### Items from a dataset
>>
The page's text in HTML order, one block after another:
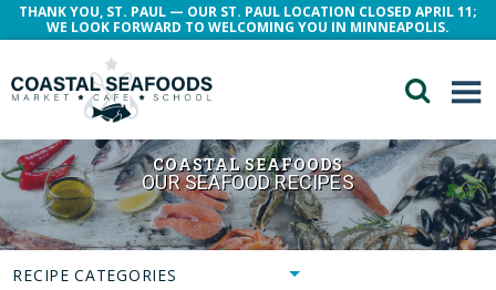
THANK YOU, ST. PAUL — OUR ST. PAUL LOCATION CLOSED APRIL 11;
WE LOOK FORWARD TO WELCOMING YOU IN MINNEAPOLIS.
COASTAL SEAFOODS
OUR SEAFOOD RECIPES
RECIPE CATEGORIES
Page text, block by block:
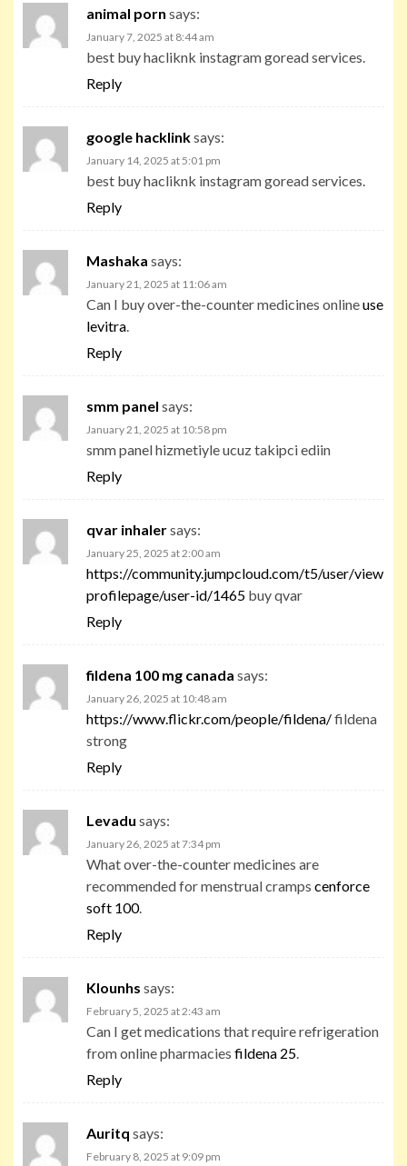
animal porn says:
January 7, 2025 at 8:44 am
best buy hacliknk instagram goread services.
Reply
google hacklinksays:
January 14, 2025 at 5:01 pm
best buy hacliknk instagram goread services.
Reply
Mashaka says:
January 21, 2025 at 11:06 am
Can I buy over-the-counter medicines onlineuse
levitra.
Reply
smm panel says:
January 21, 2025 at 10:58 pm
smm panel hizmetiyle ucuz takipci ediin
Reply
qvar inhalersays:
January 25, 2025 at 2:00 am
https://community.jumpcloud.com/t5/user/view
profilepage/user-id/1465 buy qvar
Reply
fildena 100 mg canada says:
January 26, 2025 at 10:48 am
https://www.flickr.com/people/fildena/fildena
strong
Reply
Levadu says:
January 26, 2025 at 7:34 pm
What over-the-counter medicines are
recommended for menstrual cramps cenforce
soft 100.
Reply
Klounhs says:
February 5, 2025 at 2:43 am
Can I get medications that require refrigeration
from online pharmacies fildena 25.
Reply
Auritq says:
February 8, 2025 at 9:09 pm
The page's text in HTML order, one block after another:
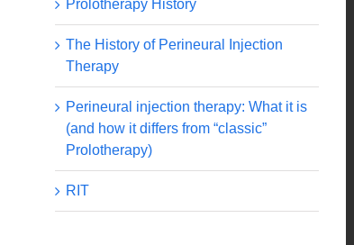
Prolotherapy History
The History of Perineural Injection
Therapy
Perineural injection therapy: What it is
(and how it differs from “classic”
Prolotherapy)
RIT
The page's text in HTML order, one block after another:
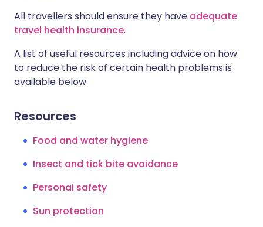
All travellers should ensure they have adequate
travel health insurance.
A list of useful resources including advice on how
to reduce the risk of certain health problems is
available below
Resources
Food and water hygiene
Insect and tick bite avoidance
Personal safety
Sun protection
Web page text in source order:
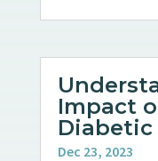
Impact
Diabetic
Dec 23, 2023
<<
### Task description
Print, exactly and only, the lines running from the line with "fildena 100 mg" through the last line of the data, including both. Skip any picture.

### Result for this exercise
fildena 100 mg canada says:
January 26, 2025 at 10:48 am
https://www.flickr.com/people/fildena/fildena
strong
Reply
Levadu says:
January 26, 2025 at 7:34 pm
What over-the-counter medicines are
recommended for menstrual cramps cenforce
soft 100.
Reply
Klounhs says:
February 5, 2025 at 2:43 am
Can I get medications that require refrigeration
from online pharmacies fildena 25.
Reply
Auritq says:
February 8, 2025 at 9:09 pm
The page's text in HTML order, one block after another:
Prolotherapy History
The History of Perineural Injection
Therapy
Perineural injection therapy: What it is
(and how it differs from “classic”
Prolotherapy)
RIT
The page's text in HTML order, one block after another:
All travellers should ensure they have adequate
travel health insurance.
A list of useful resources including advice on how
to reduce the risk of certain health problems is
available below
Resources
Food and water hygiene
Insect and tick bite avoidance
Personal safety
Sun protection
Web page text in source order:
Impact
Diabetic
Dec 23, 2023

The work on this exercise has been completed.